A vital aspect of prediction is that a model derived from one data set can be transported to another. ‘The idea of validating a prognostic model is generally taken to mean establishing that it works satisfactorily for patients other than those from whose data the model was derived’ (Altman and Royston, 2000). External model validation was based on the non-OC arm of the Xpect study (Nyboe Andersen ) and focused on two aspects: discrimination and calibration (Leushuis ). Discrimination is the ability of the model to distinguish between subjects with and without the event of interest, in this case between patients with a high or low ovarian response and patients without a high or low response. Discrimination was measured by the area under the ROC curve, the c-statistic. This statistic ranges from 0.5 (no discrimination) to 1 (perfect discrimination) and can be interpreted as the probability that for any discordant pair of subjects (i.e. one subject with the event and one without), the subject with the event has a higher predicted probability than the subject without the event (Harrell ). Calibration refers to correspondence between the predicted probabilities for a high or low ovarian response and the observed proportions. Calibration was assessed visually by comparing predicted probabilities and observed proportions after dividing patients in 10 groups based on their predicted probability and, more formally, by fitting a logistic regression model with a single covariate for the so-called PI, a linear combination of the subject's covariate values and the associated regression coefficients. Ideally, the regression coefficient of the PI is close to 1 and the intercept is close to 0. Usually the regression coefficient is <1, indicating that the impact of the prognostic factors is less strong in new data: the well-known shrinkage phenomenon (Copas, 1983). An intercept different from 0 indicates that the overall event rate (in this case high and low ovarian responses, respectively) in the new data is different from the old data set. All analyses were performed using SAS PC version 9.1. A P < of 0.05 was considered statistically significant.

Results

Descriptive statistics for potential predictors are given in Tables I and II for the Engage and Xpect trials, respectively. Three patients in the Engage trial who discontinued their COS cycle due to an adverse event had a missing outcome and were excluded from the analysis, leaving 747 patients for analysis. A total of 137 patients had a high ovarian response and 95 patients had a low ovarian response, according to the definitions. In Xpect (n = 199), there were 38 high responders and 32 low responders.
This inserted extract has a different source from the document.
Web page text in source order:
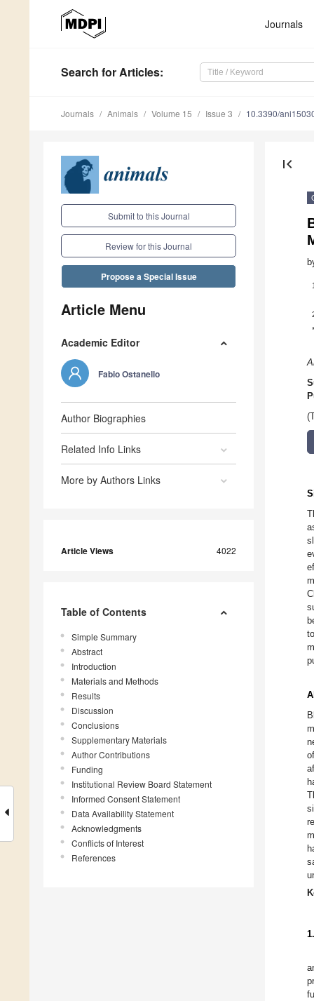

The percentages of a high ovarian response in Engage and Xpect were similar (18.3 versus 19.1%), but the percentages of low responders were slightly different (12.7 versus 16.1%).

Table I

Descriptive statistics of potential predictors (covariates) for ovarian response in the rFSH arm of the Engage study—overall and by ovarian response category.

Covariate	Overall (n = 747)	Low (n = 95)	Normal (n = 515)	High (n = 137)	P-value*
Covariate	Overall (n = 747)	Low (n = 95)	Normal (n = 515)	High (n = 137)	High versus normal/low	Low versus normal/high
Age at baseline (years)
Mean	31.5	32.8	31.7	30.2	<0.001	<0.001
SD	3.2	2.8	3.1	3.4
Age at menarche (years)
Mean	12.7	12.7	12.7	12.7	0.971	0.545
SD	1.3	1.4	1.3	1.3
Average menstrual cycle length (days)
Mean	28.5	28	28.4	28.8	0.020	0.016
SD	1.7	1.7	1.7	1.7
Duration of infertility (years)
Mean	3.2	3.3	3.2	3.2	0.901	0.731
SD	2.2	2.2	2.2	2.4
Alcohol use (%)	42.3	38.9	44.3	37.2	0.148	0.563
Smoking (%)	8.9	7.4	9.1	8.8	0.987	0.584
BMI at baseline (kg/m²)
Mean	24.8	25.1	24.7	25.2	0.199	0.292
SD	2.7	2.9	2.6	2.8
Region (North America) (%)	53.7	54.7	48.9	70.8	<0.001	0.919
Race (White) (%)	86.7	88.4	87.4	83.2	0.579	0.266
Previous IVF/ICSI (%)	57.3	55.8	58.8	52.6	0.256	0.824
Cause of infertility**
Male factor (%)	46.3	47.4	47	43.1	0.448	0.737
Tubal factor (%)	25.4	18.9	25.6	29.2	0.337	0.107
Endometriosis (%)	15.4	15.8	14	20.4	0.111	0.947
FSH at Day 1 of stimulation (IU/l)^a
Median	6.4	7.6	6.5	5.6	<0.001	<0.001
LH at Day 1 of stimulation (IU/l)^a
Median	4.4	4.1	4.5	4.6	0.043	0.608
E₂ at Day 1 of stimulation (pmol/l)^a
Median	119.3	123	119.3	114.9	0.384	0.042
Progesterone at Day 1 of stimulation (nmol/l)^a
Median	1.7	1.7	1.7	1.8	0.053	0.974
Inhibin B at Day 1 of stimulation (pg/ml)^a
Median	50.3	42.1	49.6	61.4	<0.001	0.003
AFC at Day 1 of stimulation (n)
Mean	12.4	9.5	12.3	15.1	<0.001	<0.001
SD	4.5	9.5	12.3	15.1
Total ovarian volume (ml)^b
Mean	13.2	11.9	12.7	15.8	<0.001	0.065
SD	7.1	11.9	12.7	15.8
^an	693	90	478	125
^bn	627	77	440	120

rFSH, recombinant FSH; E2, estradiol; AFC, antral follicle count.

*From the χ2 score test in a logistic regression model.

**Subjects could have more than one cause.

Table II

Descriptive statistics of potential predictors for an ovarian response in the non-OC arm of the Xpect study (validation set)—overall and by ovarian response category.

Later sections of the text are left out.